C + + notes-pointers and references

• Interview One: What is the difference between a pointer and a reference?

  Answer:

  • (1) Non-null difference. References to null values cannot be used under any circumstances. So if you use a variable and point it to an object, but that variable may not point to any object at some point, you should declare the variable as a pointer, because you can assign a null value to the variable.

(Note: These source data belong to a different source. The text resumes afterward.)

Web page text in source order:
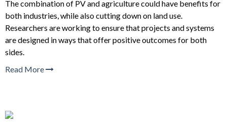
The combination of PV and agriculture could have benefits for
both industries, while also cutting down on land use.
Researchers are working to ensure that projects and systems
are designed in ways that offer positive outcomes for both
sides.
Read More
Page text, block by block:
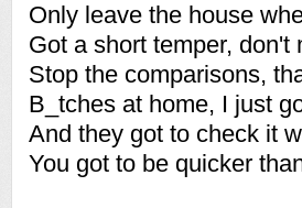
Only leave the house
Got a short temper, don't
Stop the comparisons,
B_tches at home, I just
And they got to check it
You got to be quicker
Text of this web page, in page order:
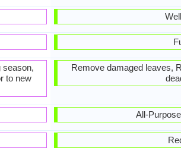
season,
to new
Remove damaged leaves,
All-
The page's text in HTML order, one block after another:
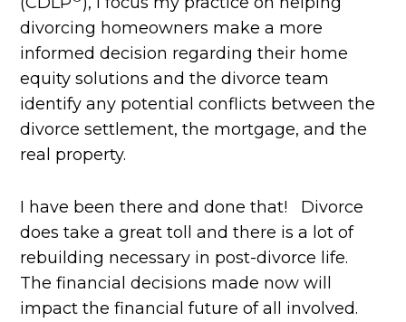
divorcing homeowners make a more
informed decision regarding their home
equity solutions and the divorce team
identify any potential conflicts between the
divorce settlement, the mortgage, and the
real property.
I have been there and done that! Divorce
does take a great toll and there is a lot of
rebuilding necessary in post-divorce life.
The financial decisions made now will
impact the financial future of all involved.
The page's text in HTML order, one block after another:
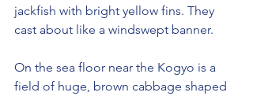
jackfish with bright yellow fins. They
cast about like a windswept banner.
On the sea floor near the Kogyo is a
field of huge, brown cabbage shaped
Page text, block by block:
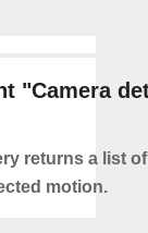
"Camera
returns a list
motion.
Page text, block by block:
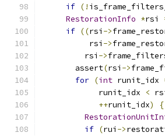
if (!
RestorationInfo *rsi
if ((rsi ->
         rsi
->
        rsi
->
      assert
(rsi ->
for (int runit_idx
           runit_idx
<
++runit_idx)
{
if (rui ->
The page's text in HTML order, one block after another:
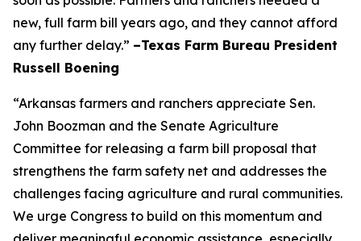
new, full farm bill years ago, and they cannot afford
any further delay.” –Texas Farm Bureau President
Russell Boening
“Arkansas farmers and ranchers appreciate Sen.
John Boozman and the Senate Agriculture
Committee for releasing a farm bill proposal that
strengthens the farm safety net and addresses the
challenges facing agriculture and rural communities.
We urge Congress to build on this momentum and
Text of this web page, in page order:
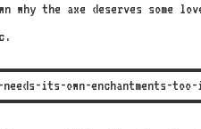
the axe deserves some
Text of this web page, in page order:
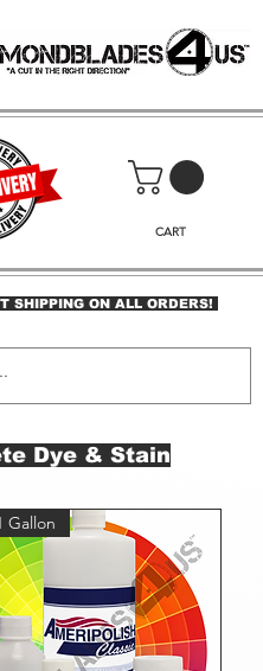
CART
SHIPPING ON ALL ORDERS!
Dye & Stain
Gallon
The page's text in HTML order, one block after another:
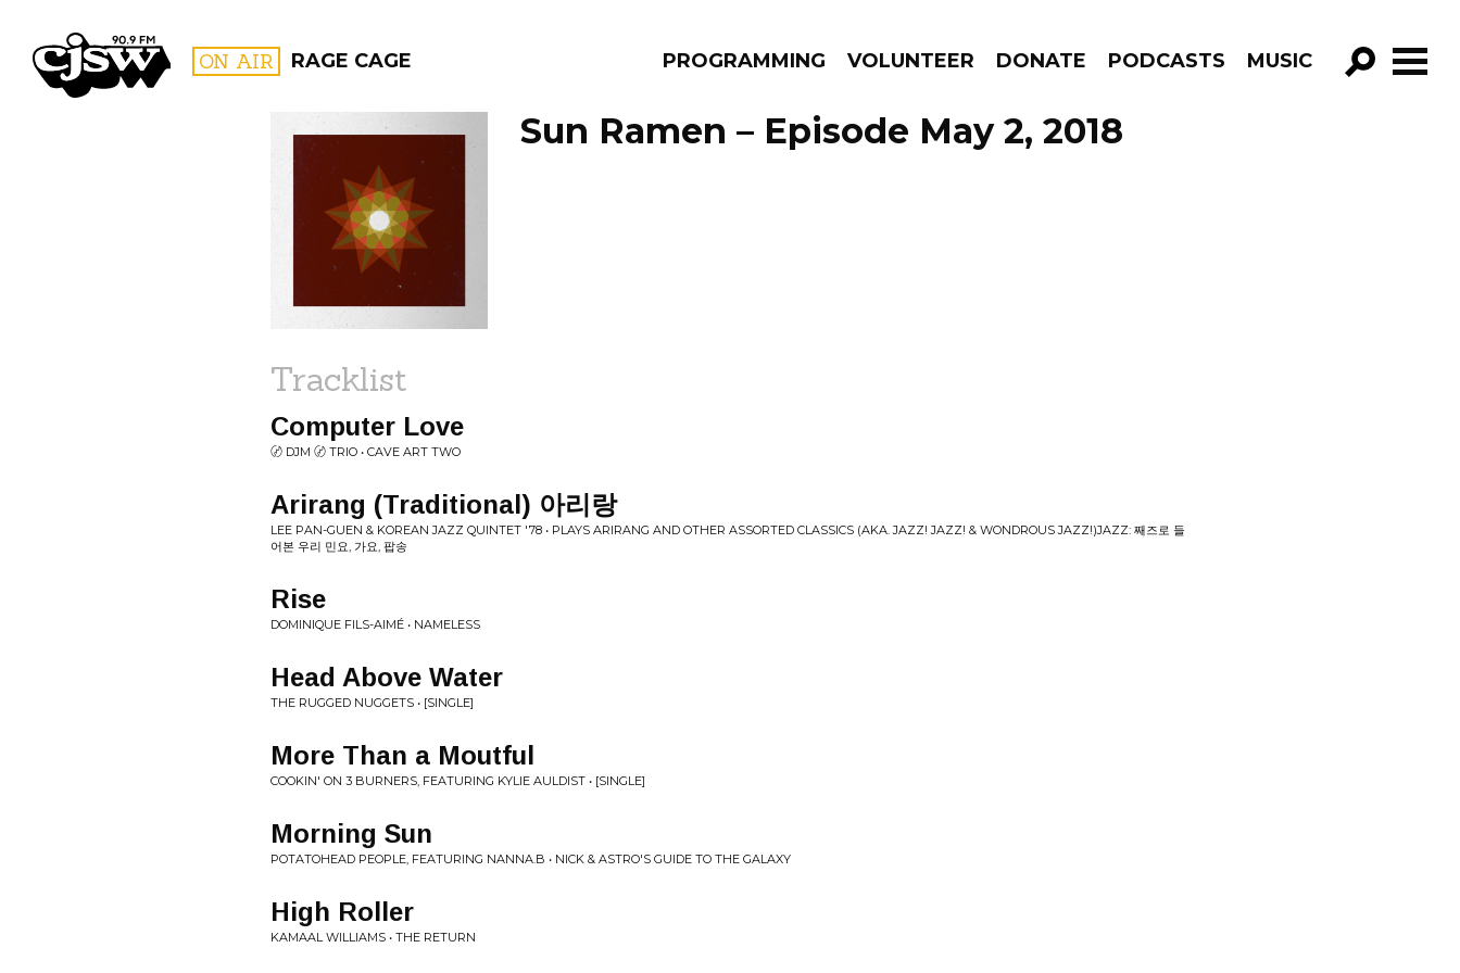
CJSW ON AIR RAGE CAGE PROGRAMMING VOLUNTEER DONATE PODCASTS MUSIC
GO!
FILTER BY:
PROGRAMS
Sun Ramen – Episode May 2, 2018
Tracklist
Computer Love
〄 DJM 〄 TRIO • CAVE ART TWO
Arirang (Traditional) 아리랑
LEE PAN-GUEN & KOREAN JAZZ QUINTET '78 • PLAYS ARIRANG AND OTHER ASSORTED CLASSICS (AKA. JAZZ! JAZZ! & WONDROUS JAZZ​!​)​JAZZ: 째즈로 들
어본 우리 민요, 가요, 팝송
Rise
DOMINIQUE FILS-AIMÉ • NAMELESS
Head Above Water
THE RUGGED NUGGETS • [SINGLE]
More Than a Moutful
COOKIN' ON 3 BURNERS, FEATURING KYLIE AULDIST • [SINGLE]
Morning Sun
POTATOHEAD PEOPLE, FEATURING NANNA.B • NICK & ASTRO'S GUIDE TO THE GALAXY
High Roller
KAMAAL WILLIAMS • THE RETURN
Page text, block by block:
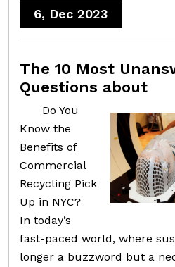
6, Dec 2023
The 10 Most
Questions about
Do You
Know the
Benefits of
Commercial
Recycling Pick
Up in NYC?
In today’s
fast-paced world, where
longer a buzzword but a
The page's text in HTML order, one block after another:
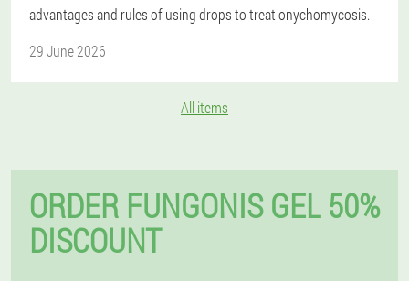
advantages and rules of using drops to treat onychomycosis.
29 June 2026
All items
ORDER FUNGONIS GEL 50%
DISCOUNT
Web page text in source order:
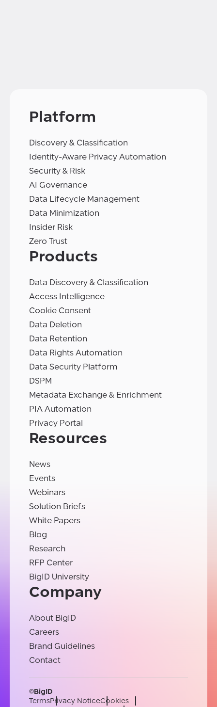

Conversely, if the variable is definitely pointing to an object, such as your design does not allow the variable to be empty, then you can declare the variable as a reference. The fact that there are no references to null values means that using the referenced code is more efficient than using pointers.

    (2) The difference of legality. You do not need to test the legitimacy of a reference before using it. Instead, the pointer should always be tested to prevent it from being empty.

    (3) The difference can be modified. Another important difference between pointers and references is that pointers can be re-assigned to point to another different object. But the reference always points to the object that was specified at initialization and cannot be changed later, but the contents of the specified object can be changed.
    
    
    

• Interview question two: Which of the following 5 functions can be successfully exchanged for two numbers?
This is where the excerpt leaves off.